This will be mainly for your dad, but you're welcome to listen in!

well. Your solution simply needed to be restated: Every solution is
congruent to 412 (mod 231). Then, noting as I did that 412 > 213, we
can obtain a smaller positive solution by finding the remainder on
division of 412 by 231 -- or by subtracting 231 from 412.

There isn't just one correct method (as you know; I think you're saying
you used two different methods). I think it's better to help Sonal use
what she already understands to solve the problem, rather than introduce
math beyond her level; therefore I just named the Chinese Remainder
Theorem but didn't go into it. Is the CRT taught to 13/14 year olds in
your country? I don't think it is in the US.

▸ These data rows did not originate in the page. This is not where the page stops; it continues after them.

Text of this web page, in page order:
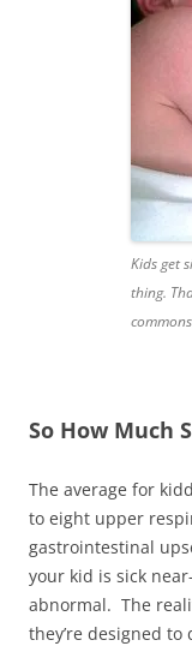
Kids get
thing.
So How Much
The average for
to eight upper
gastrointestinal
your kid is sick
abnormal. The
they’re designed to
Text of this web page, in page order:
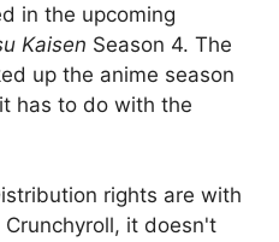
in the upcoming
Kaisen Season 4. The
up the anime season
has to do with the
rights are with
Crunchyroll, it doesn't
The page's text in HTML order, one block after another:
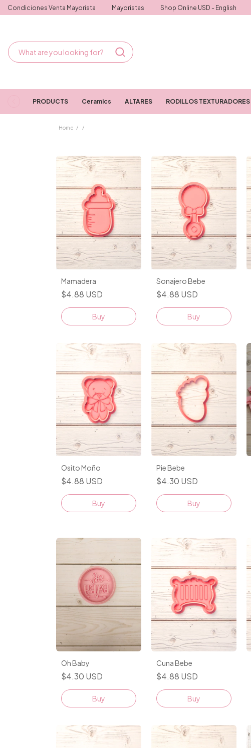
Condiciones Venta Mayorista Mayoristas Shop Online USD - English
PRODUCTS Ceramics ALTARES RODILLOS TEXTURADORES
Home / /
Mamadera
$4.88 USD
Buy
Sonajero Bebe
$4.88 USD
Buy
Osito Moño
$4.88 USD
Buy
Pie Bebe
$4.30 USD
Buy
Oh Baby
$4.30 USD
Buy
Cuna Bebe
$4.88 USD
Buy

To tell the truth, though, I am not particularly skilled in number theory,
so when I came up with my alternate method, I was thinking not just what
an 11 year-old might be able to understand, but what I would rather do
myself!

Can you fill in a gap in your explanation of your work? Specifically, how
did you make this step?

3t = 5 ( mod 7)
t  = 4 ( mod 7)

And this one?

10s = 3 (mod 11)
s = 8 (mod 11)

Unless I'm missing something, filling in those gaps still requires about
as much "guess and check" as my method.

Here is a similar problem from our Archive:

Chinese Remainder Theorem and Modular Arithmetic
http://mathforum.org/library/drmath/view/56010.html

This shows how to apply the Extended Euclidean Algorithm rather than doing
any search. However, such "searchless" methods are not necessarily the
best. If the numbers were larger, it would be better; and the algorithm
could be implemented in a computer program better than mine.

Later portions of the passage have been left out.